▶ **YOUR OBJECTIVE**
Below this line are records; transcribe exactly the lines between the one holding "Gift Tags – Cute Animals" and the one holding "mines & quarries", inclusive, and omit the pictures.

▶ **DATA TO EXAMINE**
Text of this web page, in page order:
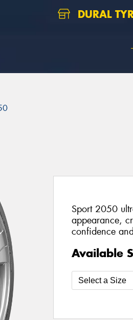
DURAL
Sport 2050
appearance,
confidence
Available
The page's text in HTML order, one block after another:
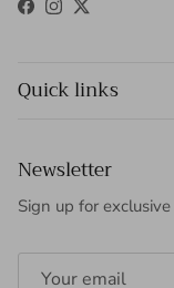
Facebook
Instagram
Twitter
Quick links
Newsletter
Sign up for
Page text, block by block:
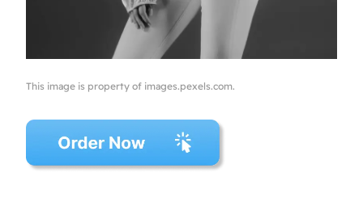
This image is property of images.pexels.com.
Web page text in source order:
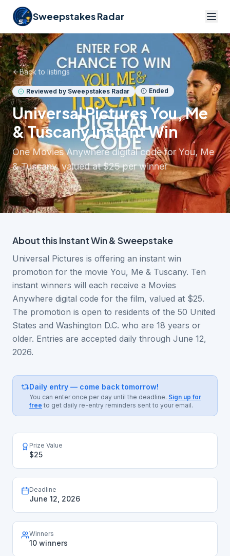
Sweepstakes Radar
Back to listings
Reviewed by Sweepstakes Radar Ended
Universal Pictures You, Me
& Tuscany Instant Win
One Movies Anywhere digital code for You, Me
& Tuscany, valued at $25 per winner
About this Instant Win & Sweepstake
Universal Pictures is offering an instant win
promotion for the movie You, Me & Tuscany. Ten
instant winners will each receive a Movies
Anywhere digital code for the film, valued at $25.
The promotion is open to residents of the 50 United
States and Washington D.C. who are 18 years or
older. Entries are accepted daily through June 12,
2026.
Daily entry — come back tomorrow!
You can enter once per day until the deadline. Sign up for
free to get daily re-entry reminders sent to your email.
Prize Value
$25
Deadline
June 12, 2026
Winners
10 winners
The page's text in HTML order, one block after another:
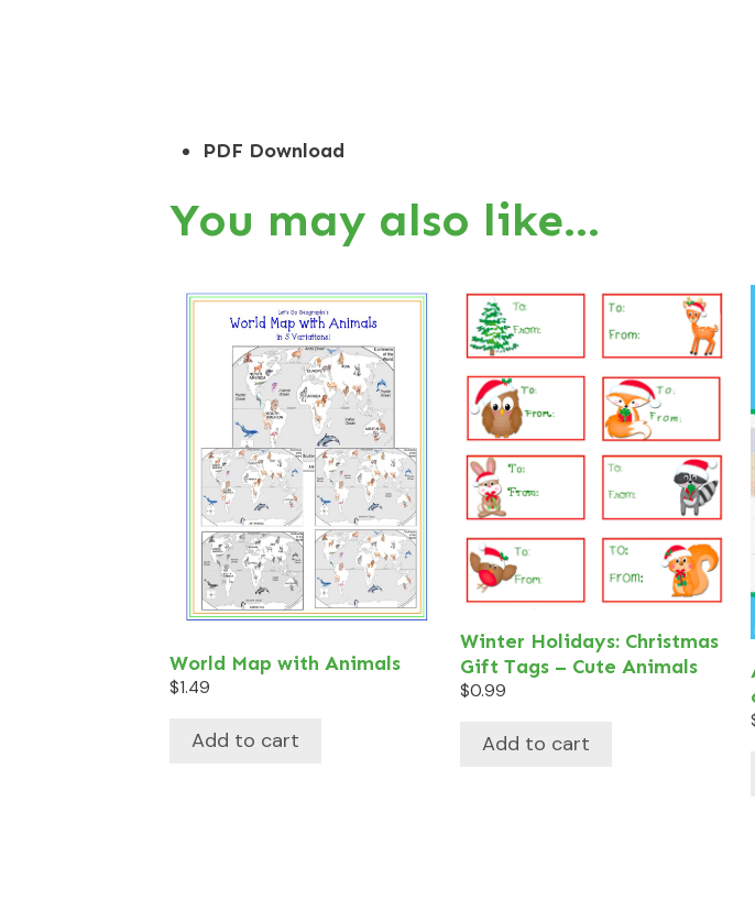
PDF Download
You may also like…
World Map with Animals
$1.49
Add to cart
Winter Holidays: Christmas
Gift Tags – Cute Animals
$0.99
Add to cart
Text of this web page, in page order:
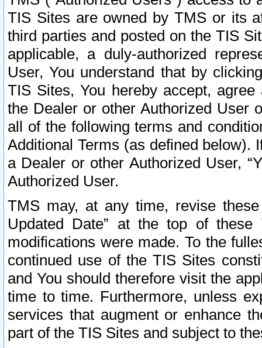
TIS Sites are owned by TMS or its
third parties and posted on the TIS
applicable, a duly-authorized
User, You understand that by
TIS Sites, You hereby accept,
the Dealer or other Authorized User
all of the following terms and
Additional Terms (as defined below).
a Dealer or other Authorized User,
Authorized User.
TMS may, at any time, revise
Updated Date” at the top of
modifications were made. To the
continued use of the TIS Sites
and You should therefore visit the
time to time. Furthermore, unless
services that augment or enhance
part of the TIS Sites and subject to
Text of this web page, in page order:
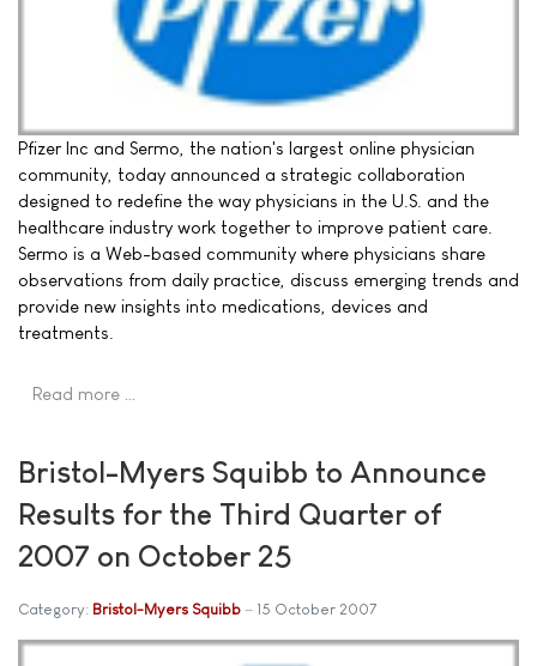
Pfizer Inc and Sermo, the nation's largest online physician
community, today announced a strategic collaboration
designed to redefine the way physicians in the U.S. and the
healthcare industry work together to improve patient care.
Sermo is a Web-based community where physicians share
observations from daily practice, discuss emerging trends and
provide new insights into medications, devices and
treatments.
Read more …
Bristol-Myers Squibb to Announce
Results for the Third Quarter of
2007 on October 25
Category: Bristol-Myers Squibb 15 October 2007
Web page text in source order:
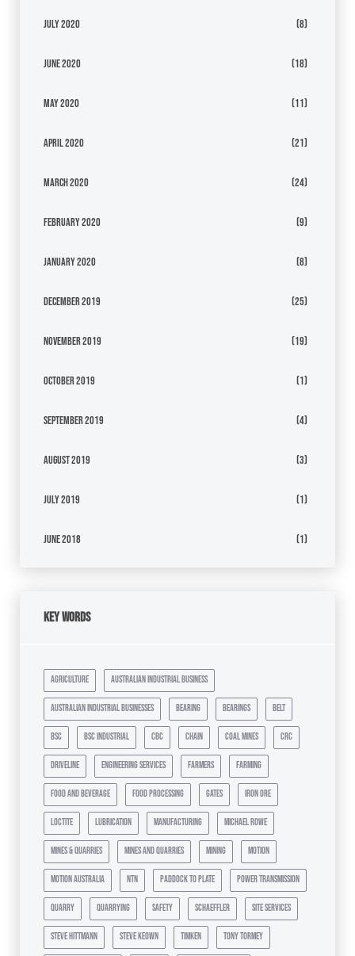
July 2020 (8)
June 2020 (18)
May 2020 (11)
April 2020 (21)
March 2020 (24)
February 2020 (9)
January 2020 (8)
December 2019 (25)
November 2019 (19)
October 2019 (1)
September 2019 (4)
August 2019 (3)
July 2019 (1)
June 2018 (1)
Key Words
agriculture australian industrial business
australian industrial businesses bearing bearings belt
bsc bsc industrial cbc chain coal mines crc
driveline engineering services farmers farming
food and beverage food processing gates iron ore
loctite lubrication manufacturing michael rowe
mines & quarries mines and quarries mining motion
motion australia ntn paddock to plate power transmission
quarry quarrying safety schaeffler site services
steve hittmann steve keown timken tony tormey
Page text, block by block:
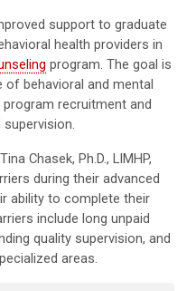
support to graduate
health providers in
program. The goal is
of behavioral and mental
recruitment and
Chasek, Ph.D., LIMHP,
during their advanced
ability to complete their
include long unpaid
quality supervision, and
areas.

▶ **TASK SOLUTION**
Gift Tags – Cute Animals
$0.99
Add to cart
Text of this web page, in page order:
TIS Sites are owned by TMS or its
third parties and posted on the TIS
applicable, a duly-authorized
User, You understand that by
TIS Sites, You hereby accept,
the Dealer or other Authorized User
all of the following terms and
Additional Terms (as defined below).
a Dealer or other Authorized User,
Authorized User.
TMS may, at any time, revise
Updated Date” at the top of
modifications were made. To the
continued use of the TIS Sites
and You should therefore visit the
time to time. Furthermore, unless
services that augment or enhance
part of the TIS Sites and subject to
Text of this web page, in page order:
Pfizer Inc and Sermo, the nation's largest online physician
community, today announced a strategic collaboration
designed to redefine the way physicians in the U.S. and the
healthcare industry work together to improve patient care.
Sermo is a Web-based community where physicians share
observations from daily practice, discuss emerging trends and
provide new insights into medications, devices and
treatments.
Read more …
Bristol-Myers Squibb to Announce
Results for the Third Quarter of
2007 on October 25
Category: Bristol-Myers Squibb 15 October 2007
Web page text in source order:
July 2020 (8)
June 2020 (18)
May 2020 (11)
April 2020 (21)
March 2020 (24)
February 2020 (9)
January 2020 (8)
December 2019 (25)
November 2019 (19)
October 2019 (1)
September 2019 (4)
August 2019 (3)
July 2019 (1)
June 2018 (1)
Key Words
agriculture australian industrial business
australian industrial businesses bearing bearings belt
bsc bsc industrial cbc chain coal mines crc
driveline engineering services farmers farming
food and beverage food processing gates iron ore
loctite lubrication manufacturing michael rowe
mines & quarries mines and quarries mining motion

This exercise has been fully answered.